==== MATERIALS PROVIDED ====

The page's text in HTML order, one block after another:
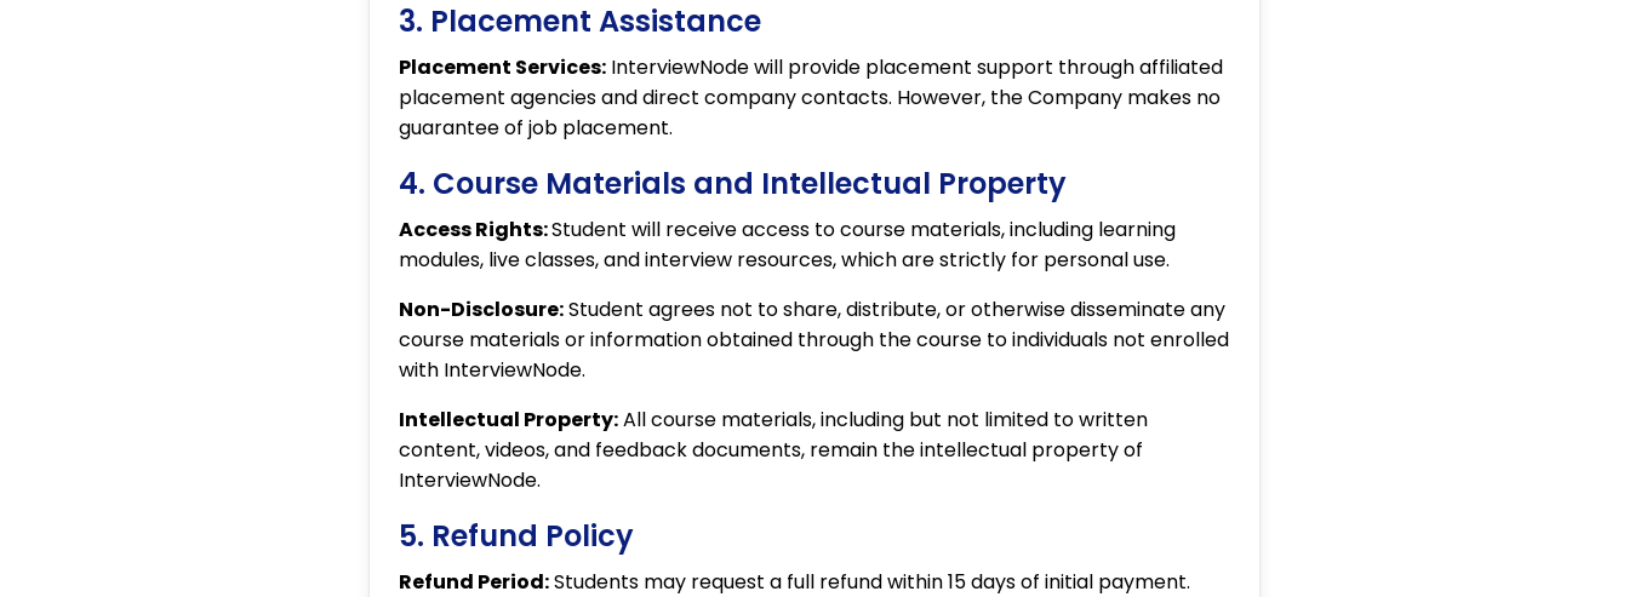
3. Placement Assistance
Placement Services: InterviewNode will provide placement support through affiliated
placement agencies and direct company contacts. However, the Company makes no
guarantee of job placement.
4. Course Materials and Intellectual Property
Access Rights:Student will receive access to course materials, including learning
modules, live classes, and interview resources, which are strictly for personal use.
Non-Disclosure:Student agrees not to share, distribute, or otherwise disseminate any
course materials or information obtained through the course to individuals not enrolled
with InterviewNode.
Intellectual Property:All course materials, including but not limited to written
content, videos, and feedback documents, remain the intellectual property of
InterviewNode.
5. Refund Policy
Refund Period:Students may request a full refund within 15 days of initial payment.
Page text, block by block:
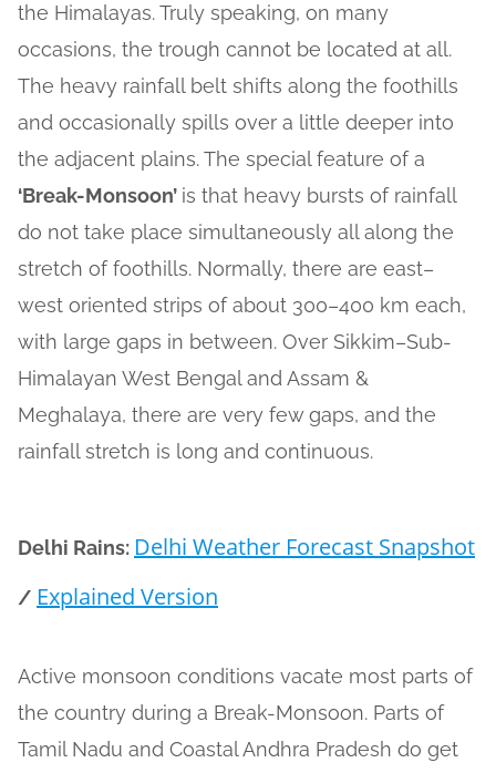
the Himalayas. Truly speaking, on many
occasions, the trough cannot be located at all.
The heavy rainfall belt shifts along the foothills
and occasionally spills over a little deeper into
the adjacent plains. The special feature of a
‘Break-Monsoon’ is that heavy bursts of rainfall
do not take place simultaneously all along the
stretch of foothills. Normally, there are east–
west oriented strips of about 300–400 km each,
with large gaps in between. Over Sikkim–Sub-
Himalayan West Bengal and Assam &
Meghalaya, there are very few gaps, and the
rainfall stretch is long and continuous.
Delhi Rains: Delhi Weather Forecast Snapshot
/ Explained Version
Active monsoon conditions vacate most parts of
the country during a Break-Monsoon. Parts of
Tamil Nadu and Coastal Andhra Pradesh do get
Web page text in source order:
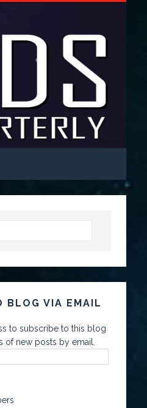
BLOG VIA EMAIL
to subscribe to this blog
of new posts by email.
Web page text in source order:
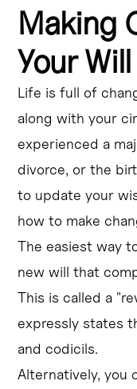
Making
Your Will
Life is full of
along with your
experienced a
divorce, or the
to update your
how to make
The easiest way
new will that
This is called a
expressly states
and codicils.
Alternatively, you
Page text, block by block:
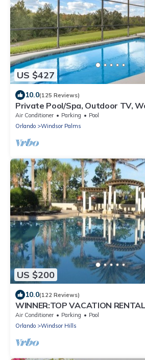
US $427
10.0(125 Reviews)
Private Pool/Spa, Outdoor TV,
Windsor Palms, Minutes to Disney
Air Conditioner Parking
Pool
Orlando
Windsor Palms
US $200
10.0(122 Reviews)
WINNER:TOP VACATION
OF EXCELLENCE
Air Conditioner Parking
Pool
Orlando
Windsor Hills
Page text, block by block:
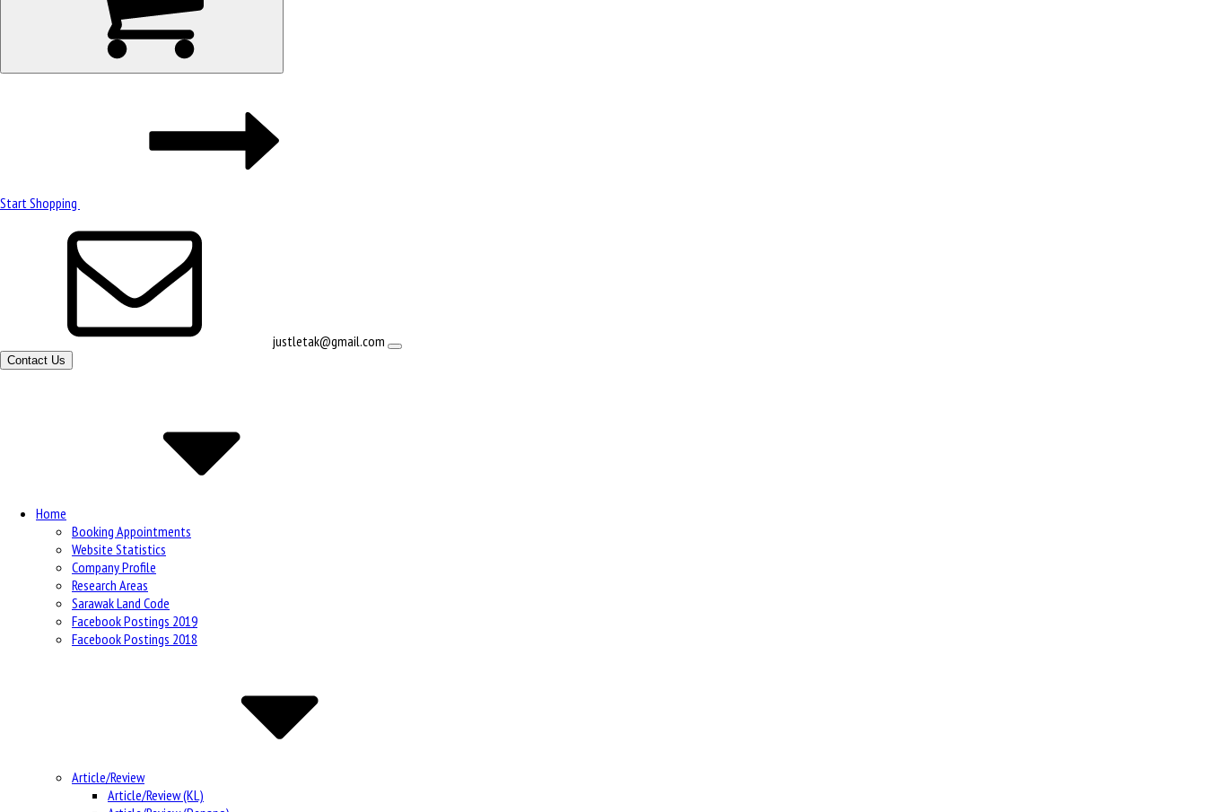
Start Shopping
justletak@gmail.com
Contact Us
Home
Booking Appointments
Website Statistics
Company Profile
Research Areas
Sarawak Land Code
Facebook Postings 2019
Facebook Postings 2018
Article/Review
Article/Review (KL)
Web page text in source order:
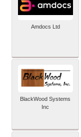
Amdocs Ltd
BlackWood Systems
Inc
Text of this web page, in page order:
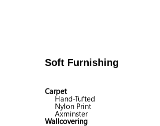
Soft Furnishing
Carpet
Hand-Tufted
Nylon Print
Axminster
Wallcovering
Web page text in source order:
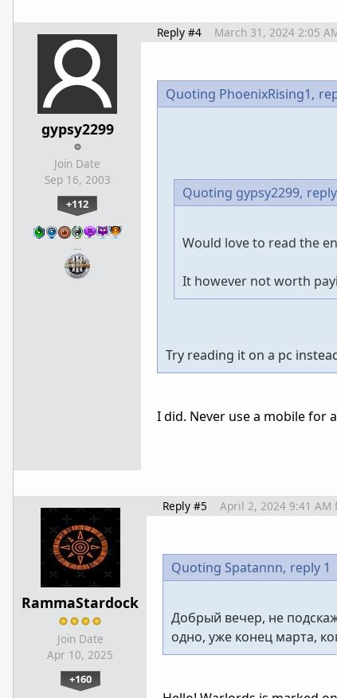
gypsy2299
Join Date
Sep 16, 2003
+112
…
Reply #4 March 31, 2024 2:05
Quoting PhoenixRising1,
Quoting gypsy2299,
Would love to read the
It however not worth
Try reading it on a pc
I did. Never use a mobile for
RammaStardock
Join Date
Apr 10, 2025
+160
Reply #5 April 2, 2024 9:41 AM
Quoting Spatannn, reply 1
Добрый вечер, не
одно, уже конец марта,
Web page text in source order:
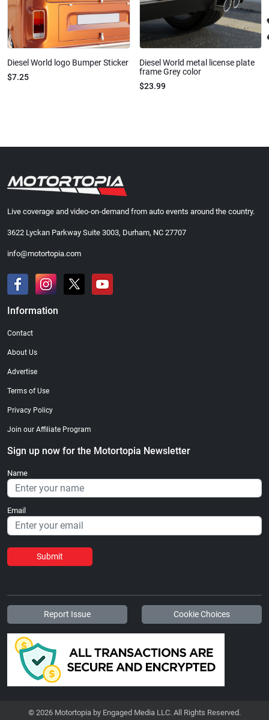
Diesel World logo Bumper Sticker
$7.25
Diesel World metal license plate
frame Grey color
$23.99
Live coverage and video-on-demand from auto events around the country.
3622 Lyckan Parkway Suite 3003, Durham, NC 27707
info@motortopia.com
Information
Contact
About Us
Advertise
Terms of Use
Privacy Policy
Join our Affiliate Program
Sign up now for the Motortopia Newsletter
Name
Email
Submit
Report Issue Cookie Choices
© 2026 Motortopia by Engaged Media LLC. All Rights Reserved.
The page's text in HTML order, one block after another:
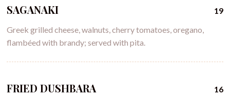
19
SAGANAKI
Greek grilled cheese, walnuts, cherry tomatoes, oregano,
flambéed with brandy; served with pita.
16
FRIED DUSHBARA
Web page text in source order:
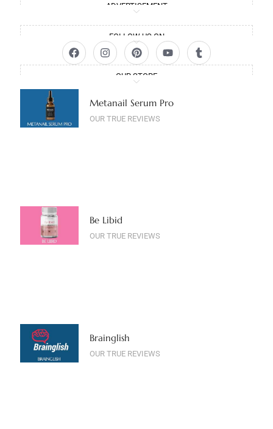
ADVERTISEMENT
FOLLOW US ON
OUR STORE
Metanail Serum Pro
OUR TRUE REVIEWS
Be Libid
OUR TRUE REVIEWS
Brainglish
OUR TRUE REVIEWS
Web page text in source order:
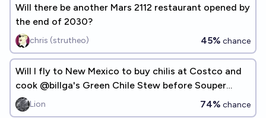
Will there be another Mars 2112 restaurant opened by
the end of 2030?
chris (strutheo) 45% chance
Will I fly to New Mexico to buy chilis at Costco and
cook @billga's Green Chile Stew before Souper
Tuesday 2032?
Lion 74% chance
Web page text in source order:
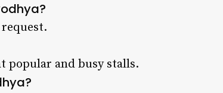
request.
popular and busy stalls.
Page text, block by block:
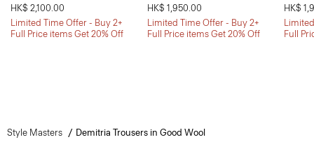
HK$ 2,100.00
Limited Time Offer - Buy 2+
Full Price items Get 20% Off
HK$ 1,950.00
Limited Time Offer - Buy 2+
Full Price items Get 20% Off
HK$
Full
Style Masters Demitria Trousers in Good Wool
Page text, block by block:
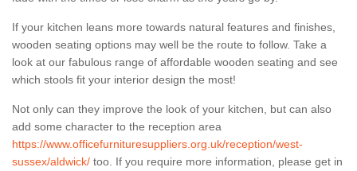
If your kitchen leans more towards natural features and finishes,
wooden seating options may well be the route to follow. Take a
look at our fabulous range of affordable wooden seating and see
which stools fit your interior design the most!
Not only can they improve the look of your kitchen, but can also
add some character to the reception area
https://www.officefurnituresuppliers.org.uk/reception/west-
sussex/aldwick/ too. If you require more information, please get in
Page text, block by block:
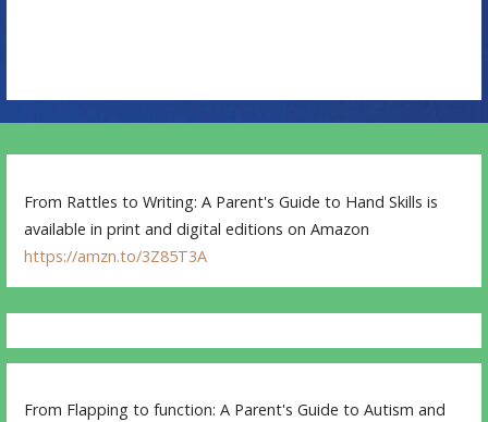
From Rattles to Writing: A Parent's Guide to Hand Skills is
available in print and digital editions on Amazon
https://amzn.to/3Z85T3A
From Flapping to function: A Parent's Guide to Autism and
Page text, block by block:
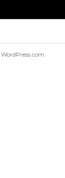
WordPress.com.
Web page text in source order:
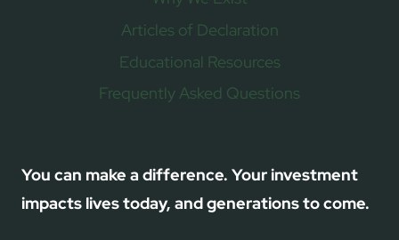
Articles of Declaration
Educational Resources
Frequently Asked Questions
You can make a difference. Your investment
impacts lives today, and generations to come.
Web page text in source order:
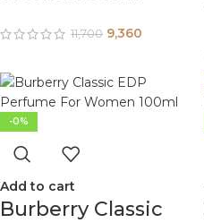
11,700 9,360
-0%
Add to cart
Burberry Classic
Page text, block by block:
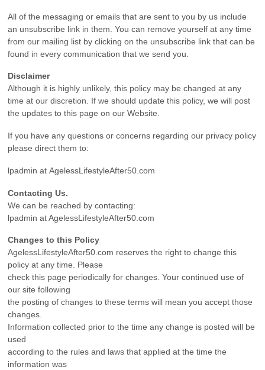
All of the messaging or emails that are sent to you by us include
an unsubscribe link in them. You can remove yourself at any time
from our mailing list by clicking on the unsubscribe link that can be
found in every communication that we send you.
Disclaimer
Although it is highly unlikely, this policy may be changed at any
time at our discretion. If we should update this policy, we will post
the updates to this page on our Website.
If you have any questions or concerns regarding our privacy policy
please direct them to:
lpadmin at AgelessLifestyleAfter50.com
Contacting Us.
We can be reached by contacting:
lpadmin at AgelessLifestyleAfter50.com
Changes to this Policy
AgelessLifestyleAfter50.com reserves the right to change this
policy at any time. Please
check this page periodically for changes. Your continued use of
our site following
the posting of changes to these terms will mean you accept those
changes.
Information collected prior to the time any change is posted will be
used
according to the rules and laws that applied at the time the
information was
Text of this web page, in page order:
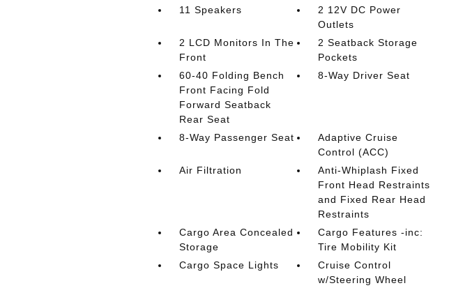
11 Speakers
2 12V DC Power
Outlets
2 LCD Monitors In The
Front
2 Seatback Storage
Pockets
60-40 Folding Bench
Front Facing Fold
Forward Seatback
Rear Seat
8-Way Driver Seat
8-Way Passenger Seat
Adaptive Cruise
Control (ACC)
Air Filtration
Anti-Whiplash Fixed
Front Head Restraints
and Fixed Rear Head
Restraints
Cargo Area Concealed
Storage
Cargo Features -inc:
Tire Mobility Kit
Cargo Space Lights
Cruise Control
w/Steering Wheel
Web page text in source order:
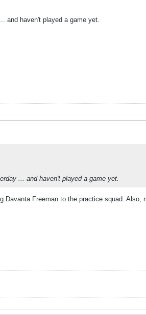
and haven't played a game yet.
... and haven't played a game yet.
Freeman to the practice squad.
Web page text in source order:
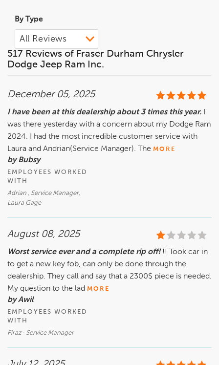
By Type
517 Reviews of Fraser Durham Chrysler
Dodge Jeep Ram Inc.
December 05, 2025
I have been at this dealership about 3 times this year.
was there yesterday with a concern about my Dodge Ram
2024. I had the most incredible customer service with
Laura and Andrian(Service Manager). The MORE
by Bubsy
EMPLOYEES WORKED
WITH
Adrian , Service Manager,
Laura Gage
August 08, 2025
Worst service ever and a complete rip off! !! Took car in
to get a new key fob, can only be done through the
dealership. They call and say that a 2300$ piece is needed.
My question to the lad MORE
by Awil
EMPLOYEES WORKED
WITH
Firaz- Service Manager
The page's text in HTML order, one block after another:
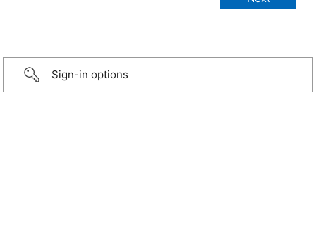
Sign-in options
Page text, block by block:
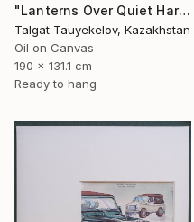
"Lanterns Over Quiet Harbor" Painting
Talgat Tauyekelov, Kazakhstan
Oil on Canvas
190 x 131.1 cm
Ready to hang
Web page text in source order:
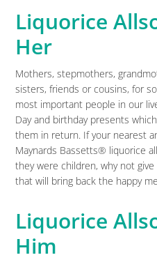
Liquorice
Her
Mothers, stepmothers,
sisters, friends or cousins, for
most important people in our
Day and birthday presents
them in return. If your nearest
Maynards Bassetts® liquorice
they were children, why not
that will bring back the happy
Liquorice
Him
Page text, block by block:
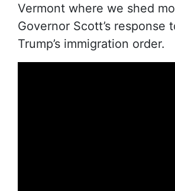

====

◆ WHAT TO DO: If a line in the records above includes the string "link", copy it.

◆ ANSWER BOX:
an unsubscribe link in them. You can remove yourself at any time
from our mailing list by clicking on the unsubscribe link that can be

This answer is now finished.